Running time 2:05 - one intermission
A klezmer musical version of a whimsical story

Click here to buy Singer's Book of Stories


In 2006 Nick Olcott directed a staged concert version of this rollicking klezmer musical adapted by Robert Brusten from a story from I. B. Singer's Stories for Children with Donna Migliaccio, Amy McWilliams, Thomas Howley and Dan Manning heading a marvelous small cast. (Click here to read the review of that concert version.) Now the musical gets a full staging and the leads are back. It remains a great deal of fun. McWilliams' is superb and Migliaccio is no slouch, either. The music remains infectious and there is a continuous stream of whimsy, such as the such as a cure for a rich man's mortality ... Since no rich man ever lived in the town of Chelm, none ever died there. So a rich man can avoid death by living in Chelm! It is illogical logic like that which animates the entire story. The full staging isn't really a great deal more satisfying because it is performed on a set with all the trimmings of a full production. It didn't have to be. Fun is still fun.
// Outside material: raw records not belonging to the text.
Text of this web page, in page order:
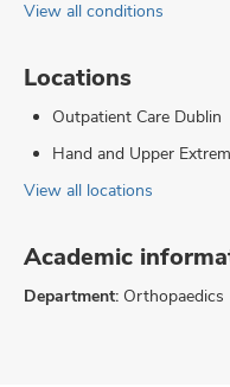
View all conditions
Locations
Outpatient Care Dublin
Hand and Upper
View all locations
Academic
Department: Orthopaedics

Storyline: Shlemiel, the beadle of the tiny town of fools called Chelm, is sent off to spread the word of the supposed wisdom of the town fathers. He's tricked into coming right back into town, but thinks he's stumbled on a duplicate of Chelm. When he finds his wife and children, he thinks they are duplicates too, but he falls back in love with Mrs. Shlemiel, thinking she's a different woman. His "infidelity" is discovered and he's banished - only to be tricked again, and so he returns to what he thinks is "Chelm One."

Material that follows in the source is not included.